Early estimates show that consumer spending surged in nearly all categories.

Categories that consumers decided to spend more in between December 2022 and January 2023 were “food services and food places,” such as restaurants and bars, which jumped about 7.2%; “motor vehicle and part dealers” like car dealerships, which increased by 5.87%; “department stores,” which rose 17.8%; and “furniture and home furnishing stores,” which increased 4.17%, according to the Census Bureau’s advanced estimates.

Spending at “gasoline stations” remained flat month-over-month.

The results for January 2023 were adjusted for seasonal variation as well as holiday and trading-day differences but not for price changes, the Census Bureau said in the report.

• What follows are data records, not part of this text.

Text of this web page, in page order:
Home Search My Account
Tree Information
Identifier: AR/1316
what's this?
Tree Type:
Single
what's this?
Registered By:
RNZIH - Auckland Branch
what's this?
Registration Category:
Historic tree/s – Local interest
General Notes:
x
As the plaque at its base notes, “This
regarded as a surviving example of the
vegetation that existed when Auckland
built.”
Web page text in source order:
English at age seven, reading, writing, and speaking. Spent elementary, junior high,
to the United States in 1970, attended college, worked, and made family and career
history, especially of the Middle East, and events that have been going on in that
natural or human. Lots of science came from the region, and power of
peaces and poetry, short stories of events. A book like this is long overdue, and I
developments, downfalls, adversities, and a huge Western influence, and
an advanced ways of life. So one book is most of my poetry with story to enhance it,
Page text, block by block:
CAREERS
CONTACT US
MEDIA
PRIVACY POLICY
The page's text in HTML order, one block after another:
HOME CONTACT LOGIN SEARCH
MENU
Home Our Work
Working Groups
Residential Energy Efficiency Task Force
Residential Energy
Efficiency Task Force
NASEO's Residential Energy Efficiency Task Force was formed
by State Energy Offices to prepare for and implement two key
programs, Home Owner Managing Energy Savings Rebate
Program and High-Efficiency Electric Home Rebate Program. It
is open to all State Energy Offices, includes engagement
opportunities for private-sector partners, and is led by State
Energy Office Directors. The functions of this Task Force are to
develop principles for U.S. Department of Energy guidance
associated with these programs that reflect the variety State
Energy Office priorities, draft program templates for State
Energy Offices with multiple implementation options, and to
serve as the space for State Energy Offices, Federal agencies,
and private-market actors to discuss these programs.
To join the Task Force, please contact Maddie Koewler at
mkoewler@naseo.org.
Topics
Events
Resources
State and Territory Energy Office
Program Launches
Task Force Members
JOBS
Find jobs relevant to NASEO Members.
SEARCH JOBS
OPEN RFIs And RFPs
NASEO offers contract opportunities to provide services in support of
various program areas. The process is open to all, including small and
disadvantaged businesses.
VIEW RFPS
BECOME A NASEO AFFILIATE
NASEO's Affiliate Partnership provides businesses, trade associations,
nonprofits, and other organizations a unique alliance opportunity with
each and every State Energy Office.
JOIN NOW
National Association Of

Economic data points toward a pickup in growth in the early part of 2023, following “a soft patch in late 2022,” according to Bill Adams, a chief economist for Comerica Bank, as reported by CNBC.

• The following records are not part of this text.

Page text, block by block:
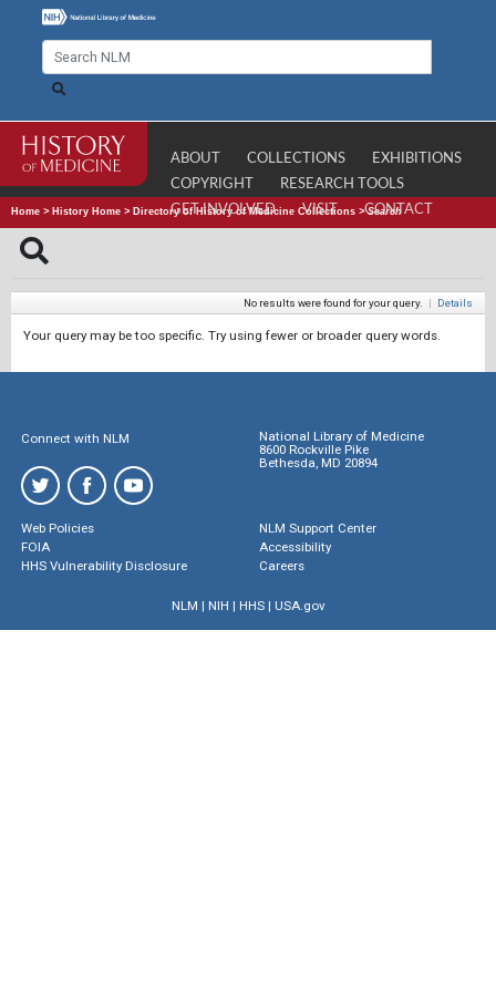
ABOUT COLLECTIONS
EXHIBITIONS
COPYRIGHT
RESEARCH TOOLS
GET INVOLVED
VISIT CONTACT
Home > History Home > Directory of History of Medicine Collections >Search
No results were found for your query. | Details
Your query may be too specific. Try using fewer or broader query words.
Connect with NLM
National Library of Medicine
8600 Rockville Pike
Bethesda, MD 20894
Web Policies
FOIA
HHS Vulnerability Disclosure
NLM Support Center
Accessibility
Careers
NLM | NIH | HHS| USA.gov

“The Fed will read recent activity reports as supporting plans for additional interest rate increases in the first half of this year,” said Adams.

The U.S. Central Bank projects the terminal rate will peak between 5% and 5.25%. On February 1, the Fed approved a 25 basis point increase in interest rates, raising the range of the Fed funds current rate to between 4.5% and 4.75%.

Despite a strong showing from job growth and retail spending, Aneta Markowska, a chief financial economist at Jefferies LLC, suggested to the WSJ that the latter might just be a blip in reaction to the low spending seen during the holidays.

“Don’t extrapolate from the strength,” she said, according to the WSJ.